Have a great Christmas/Hannukah and Happy New Year  and am hoping one of my ideas make it onto this type of list of innovative youth marketing ideas/programs.

Youth Interview with Greer- team WOW finalist for Coke Expedition 206

I wrote a post a few days back on Coke Expedition 206. They’ve got 3 teams of 3 people, one team will be chosen as Happiness Ambassadors to travel around the world for a year in 2010 spreading happiness in every country Coke is sold in. It’s a global expedition on Coke (excuse the bad pun).  It’s a cool idea that really only a brand like Coke could pull off. I was lucky enough to get in touch with a fellow Sydney-sider Greer, who is one of the finalists in  team WOW who are currently in second place with 38% of votes.  She’s got some interesting perspectives on Happiness and why the expedition will be valuable to her (if her team wins). So vote for Greer in Team WOW. Here’s some thoughts from Greer on the Expedition, Happiness, youth culture and what she stands for.

Tell me how you got involved in Expedition 206?

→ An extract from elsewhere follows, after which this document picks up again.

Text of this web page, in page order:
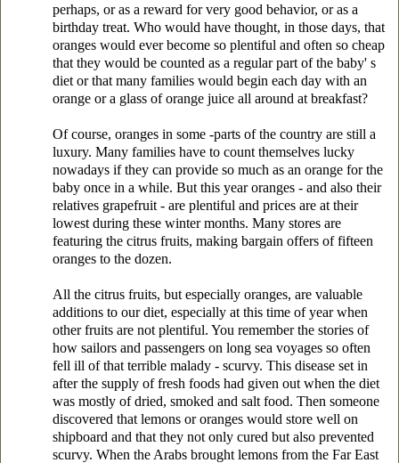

I was lucky enough to be on the mailing list for Lonely Planet suppliers as I had sold them a travel video about Italy. When Coke put out the call for applicants they did it through companies/agencies who would be able to find people with relevant experience for the project; it was not private just targeted. The initial job application did not state the company that you would represent, it was very secretive. It was not until the final 18 were invited to go to Atlanta for a week long selection process did we find out that is was Coca-cola. I, along with 17 others spent a busy week in Atlanta. We did team building exercises, filming expeditions, under pressure video editing as well as psychological testing. On the second last day, we found which which 9 had been selected as finalists and who was in which team. We then had approximately 24 hours to film and put together our promotional videos, when I finally got on the plane home you can imagine how exhausted I was! It was a roller coaster experience. we got to know that other 17 people very well and formed some great friendships. When we found out who was in the final 9 and who had not made it, it was bitter sweet. Happy to be included but also thinking of your new friends who had not been selected. Having 18 talented people to choose from I am sure the decision about the teams would have been very tough to make.

teamWOW2

Team WOW from Coke Expedition 206

What does ‘happiness’ mean to you and why do you believe it’s important for global youth?

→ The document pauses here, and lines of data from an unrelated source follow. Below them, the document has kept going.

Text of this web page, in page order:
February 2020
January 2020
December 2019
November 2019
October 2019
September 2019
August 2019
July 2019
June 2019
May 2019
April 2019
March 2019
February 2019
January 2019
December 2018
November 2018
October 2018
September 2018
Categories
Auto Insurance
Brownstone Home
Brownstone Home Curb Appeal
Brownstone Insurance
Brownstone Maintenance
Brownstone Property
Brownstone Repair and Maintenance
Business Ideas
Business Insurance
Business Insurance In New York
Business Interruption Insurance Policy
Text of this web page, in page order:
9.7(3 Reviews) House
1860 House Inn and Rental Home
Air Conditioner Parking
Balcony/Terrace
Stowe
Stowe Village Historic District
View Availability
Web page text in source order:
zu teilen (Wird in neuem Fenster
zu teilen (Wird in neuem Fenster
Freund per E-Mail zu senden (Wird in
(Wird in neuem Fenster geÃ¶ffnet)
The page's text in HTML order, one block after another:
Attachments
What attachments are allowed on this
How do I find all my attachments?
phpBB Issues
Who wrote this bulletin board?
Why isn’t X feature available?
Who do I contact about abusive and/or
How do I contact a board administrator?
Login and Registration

I am happy when I am content with the things I have happening in my life and I am able to just relax & enjoy them. Everyone suffers pressures whether it be from work, family, peers or themselves and I think happy people are the people who can accept or ignore those pressures and just be content with who they are. This is a tough concept for youth as I know when I was a little younger I was constantly aspiring to be, have or do something other than what I was, and that can make it harder to enjoy the ‘here & now’. Of course it is still important to have goals and work towards them but smell the roses along the way and live in the moment not in the future.

 Is there a ‘happiness’ issue/crisis?

I believe happiness has always been and will always be an important issue. It seems to be a simple concept but in fact it is very complex. It is not just about enjoying happy moments but also about living in a happy/positive state of mind. Being happy does not need to depend on your economic situation, and I think by being able to ask people in so many countries from so many walks of life; will give us a great understanding about what truly makes people happy.

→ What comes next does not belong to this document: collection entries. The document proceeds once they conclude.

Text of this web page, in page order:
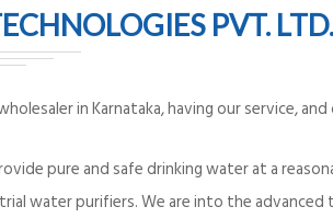
PVT. LTD.
in Karnataka, having our service,
pure and safe drinking water at a
water purifiers. We are into the advanced
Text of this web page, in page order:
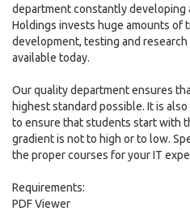
department constantly developing
Holdings invests huge amounts of
development, testing and
available today.
Our quality department ensures
highest standard possible. It is
to ensure that students start with
gradient is not to high or to low.
the proper courses for your IT
Requirements:
PDF Viewer
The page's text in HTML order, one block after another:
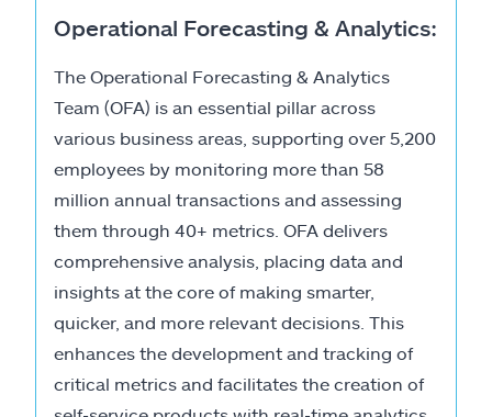
Operational Forecasting & Analytics:
The Operational Forecasting & Analytics
Team (OFA) is an essential pillar across
various business areas, supporting over 5,200
employees by monitoring more than 58
million annual transactions and assessing
them through 40+ metrics. OFA delivers
comprehensive analysis, placing data and
insights at the core of making smarter,
quicker, and more relevant decisions. This
enhances the development and tracking of
critical metrics and facilitates the creation of
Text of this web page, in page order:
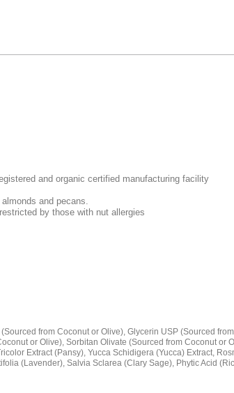
and organic certified manufacturing facility
and pecans.
by those with nut allergies
from Coconut or Olive), Glycerin USP (Sourced
or Olive), Sorbitan Olivate (Sourced from Coconut or
Extract (Pansy), Yucca Schidigera (Yucca) Extract,
(Lavender), Salvia Sclarea (Clary Sage), Phytic Acid
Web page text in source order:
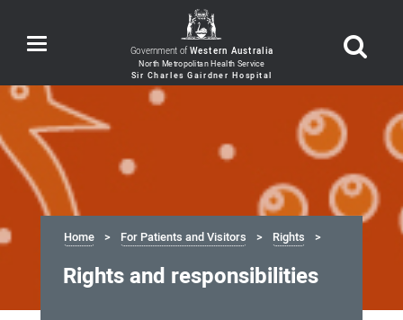
Toggle
navigation Government ofWestern Australia
Home For Patients and Visitors Rights
Rights and responsibilities

Why do you think ‘happiness’ is so important for global youth culture?

I am not an expert, but when you hear stories about youth suicide and depression; it does make me very concerned. As youths our lives should, in theory, be less complicated and more carefree than adult life, but so many youths to not have a healthy state of mind and do not enjoy their younger years. In privileged societies such as our own it would appear that we are less content with all we have than those in poorer countries who are content with far less. I think it is very important to address this and help show youths how to be happy with less and how to be content with themselves.

 

teamWOW4

Team WOW trying to become Happiness Ambassadors

How is it that two Aussies made the final 9? What do you think it is about Aussie youth that make us ‘happy’?

I can’t be sure how they picked us, though I think what appealed was our sense of humour and easy going nature.  Australians, generally speaking are a culture of people who are always ready to have a good time but we are also hard working. Internationally I think we are well liked by most other cultures; travelling, I never had a negative response towards Australia.

What’s your life mantra?

 My mantra is not very fancy, its very simple. It will all work out, one way or another. When ever things don’t seem to be going to plan, I just think ” Ah well, its going to work out somehow.”

Why do you think your team deserves to win over the other two teams?

 I’m not sure if its a matter of deserving it more, but I think our team is best suited for the trip. We will live in each others back pockets for 365 day to survive that you need to have the right personalities. I am very driven and love to be busy so I will adapt well to the hectic schedule of the trip. All three of us have high energy but also know when to buckle down and focus. We also have the perfect skill set between us; EZ (Erin) is the writer of the trio, Brendan and I both of plenty of video experience and we are all experienced using online technologies and blogging. I studied digital media at COFA and have technical knowledge as well as a creative eye. Aside from our skills we are all genuinely nice people. Working together so far we have all been under a lot of pressure and we have proven we can make quick and sensible decisions together. We all contribute and compromise to work together as a team. Being a prima dona on this expedition will just not work.

Complete these sentences…

I believe in…what goes around comes around

I am inspired by…people who rise above their circumstances.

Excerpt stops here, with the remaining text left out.